In the entries below, find the line containing "17, Reath 15)". Write out that line and all lines after it, exactly, and nothing else.

┄┄┄┄┄┄┄┄┄┄

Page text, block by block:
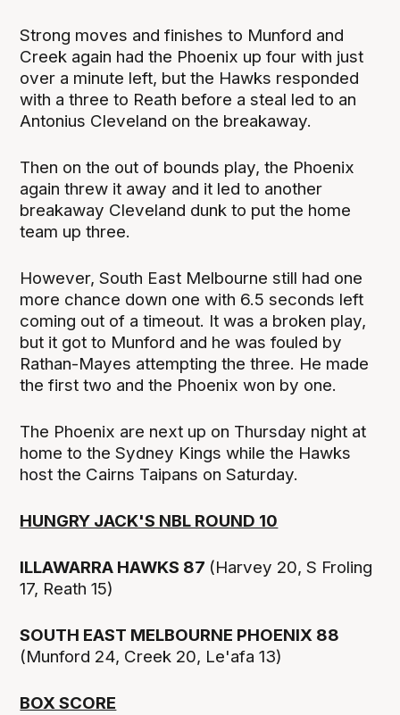
Strong moves and finishes to Munford and
Creek again had the Phoenix up four with just
over a minute left, but the Hawks responded
with a three to Reath before a steal led to an
Antonius Cleveland on the breakaway.
Then on the out of bounds play, the Phoenix
again threw it away and it led to another
breakaway Cleveland dunk to put the home
team up three.
However, South East Melbourne still had one
more chance down one with 6.5 seconds left
coming out of a timeout. It was a broken play,
but it got to Munford and he was fouled by
Rathan-Mayes attempting the three. He made
the first two and the Phoenix won by one.
The Phoenix are next up on Thursday night at
home to the Sydney Kings while the Hawks
host the Cairns Taipans on Saturday.
HUNGRY JACK'S NBL ROUND 10
ILLAWARRA HAWKS 87 (Harvey 20, S Froling
17, Reath 15)
SOUTH EAST MELBOURNE PHOENIX 88
(Munford 24, Creek 20, Le'afa 13)
BOX SCORE

┄┄┄┄┄┄┄┄┄┄

[Result for this task]:
17, Reath 15)
SOUTH EAST MELBOURNE PHOENIX 88
(Munford 24, Creek 20, Le'afa 13)
BOX SCORE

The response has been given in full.